Words that can be used to describe 'depth':
- Steep
- Deep
- Long
- Tower
- Never ending
- Fathomless
Four annotated online pictures:
This photograph of a guitar is a photograph demonstrating depth. It displays depth through the angle it's been taken, as the audience are aware that this guitar has more to it than just what's being shown. It looks as though the strings on the guitar gather closer together the further they travel upwards, this is not the case. Because of the angle that this photograph has been shot from, it's deceiving. The strings that seem to have less space inbetween them only exhale this perception because they are not in focus. Rather than the picture being taken looking down on the strings, it has been taken looking through them; how most pictures are captured when on a mission to illustrate depth.
Only three apples have been used in this photograph, but this is enough to display the depth it produces. The apple behind the first is a lot more blurred than the apple in focus, and the apple behind the second is even more blurred than the two infront. This focuses the audiences attention on the main apple in the foreground, whilst still realising that this photograph has depth. All three apple's have the same length of shadow, and this shadow proves how the apples are all around about the same size even if the picture tells a different story, by demonstrating depth.

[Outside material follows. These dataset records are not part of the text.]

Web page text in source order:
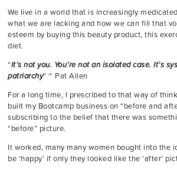
We live in a world that is increasingly
what we are lacking and how we can fill that
esteem by buying this beauty product, this
diet.
“It’s not you. You’re not an isolated case. It’s
patriarchy” ~ Pat Allen
For a long time, I prescribed to that way of
built my Bootcamp business on “before and
subscribing to the belief that there was
“before” picture.
It worked, many many women bought into the
be ‘happy’ if only they looked like the ‘after’
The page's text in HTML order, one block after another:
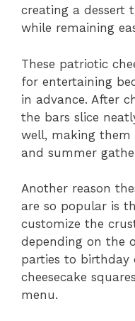
creating a dessert
while remaining
These patriotic
for entertaining
in advance. After
the bars slice
well, making them
and summer
Another reason
are so popular is
customize the
depending on the
parties to birthday
cheesecake
menu.
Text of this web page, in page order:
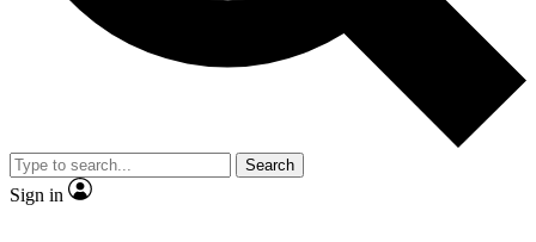
Member-only
JOIN LIVE SCIENCE PRO
Search
Sign in
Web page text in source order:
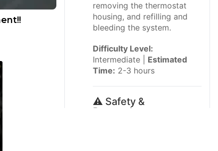
removing the thermostat
housing, and refilling and
bleeding the system.
Difficulty Level:
Intermediate | Estimated
Time: 2-3 hours
⚠️ Safety &
Precautions
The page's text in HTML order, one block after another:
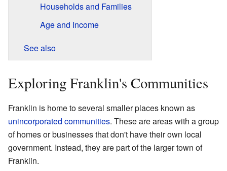
Households and Families
Age and Income
See also
Exploring Franklin's Communities
Franklin is home to several smaller places known as
unincorporated communities. These are areas with a group
of homes or businesses that don't have their own local
government. Instead, they are part of the larger town of
Franklin.
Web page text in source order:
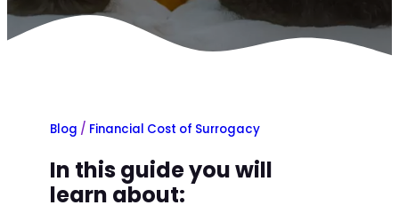
Blog / Financial Cost of Surrogacy
In this guide you will
learn about:
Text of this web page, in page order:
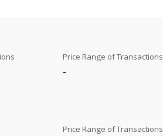
Price Range of Transactions
-
Price Range of Transactions
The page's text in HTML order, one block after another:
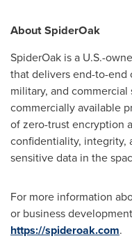
About SpiderOak
SpiderOak is a U.S.-
that delivers end-to-end
military, and
commercially available
of zero-trust encryption
confidentiality, integrity,
sensitive data in the
For more information
or business
https://spideroak.com.
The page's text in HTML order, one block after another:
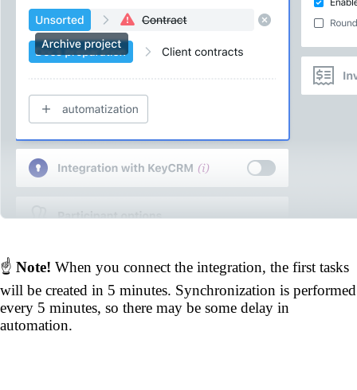
☝️ Note! When you connect the integration, the first tasks
will be created in 5 minutes. Synchronization is performed
every 5 minutes, so there may be some delay in
automation.
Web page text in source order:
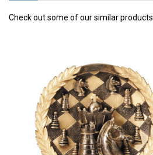
Check out some of our similar products
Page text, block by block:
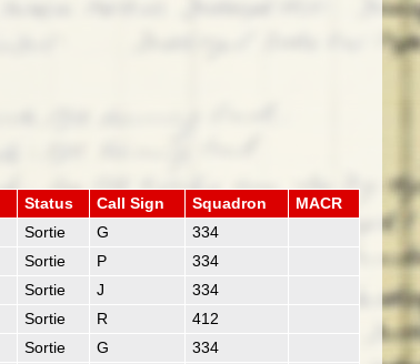
Status Call Sign Squadron
MACR
Sortie G
334
Sortie P
334
Sortie J
334
Sortie R
412
Sortie G
334
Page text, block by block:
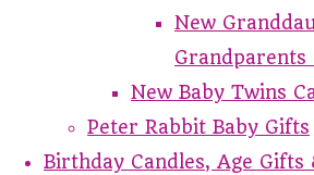
New
Grandparents
New Baby Twins
Peter Rabbit Baby Gifts
Birthday Candles, Age Gifts
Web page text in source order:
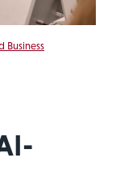
Business

The female in this photograph is the subject. She is who the audience focus on when studying this image. Although depth may not be the main focal point, it still performs a large contribution to this photograph. As it may seem as though the train track she's laying on grows smaller and smaller the further away it becomes, it gives the impression that the woman would look the same as she does in this photograph as she would laying further down the train track. Depth causes this assumption, because the train track in the background is actually equal in size with the train track in the foreground.
In this photograph you can just about see three or four of the yellow markings in the middle of the road, as it's been taken from an angle close to the ground, again, looking 'through' the road. A lot of the road has been covered in this photograph, so it could come across as an illusion as to why we can only notice about three or four of the markings. You can probably guess the reason behind this 'illusion'. Yes, depth. Another perfect example of a photograph illustrating depth.
My definition of 'depth': An object that portrays the illusion of continuing forever whilst decreasing in size.